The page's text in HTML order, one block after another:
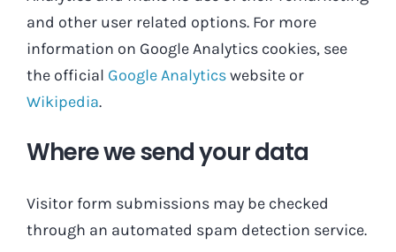
and other user related options. For more
information on Google Analytics cookies, see
the official Google Analyticswebsite or
Wikipedia.
Where we send your data
Visitor form submissions may be checked
through an automated spam detection service.
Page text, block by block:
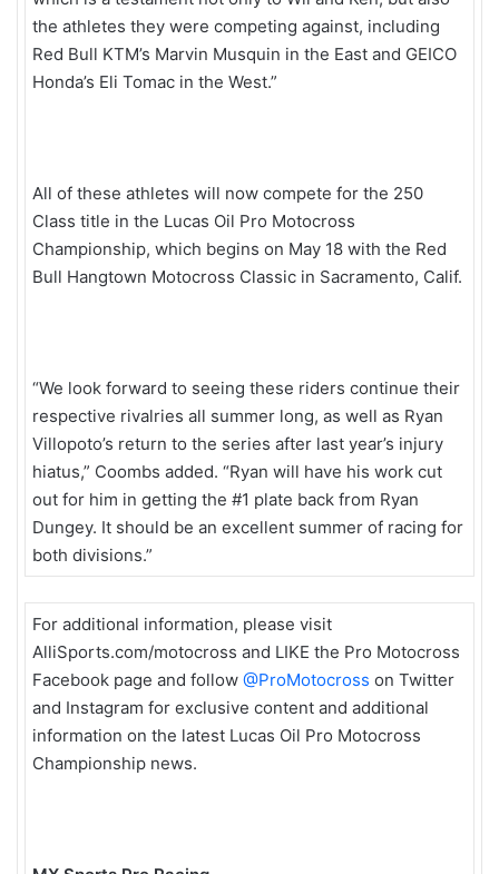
══════════════════════════════
■ Task to complete
Reproduce every record above exactly, omitting the pictures.

■ Answer to the exercise
The page's text in HTML order, one block after another:
and other user related options. For more
information on Google Analytics cookies, see
the official Google Analyticswebsite or
Wikipedia.
Where we send your data
Visitor form submissions may be checked
through an automated spam detection service.
Page text, block by block:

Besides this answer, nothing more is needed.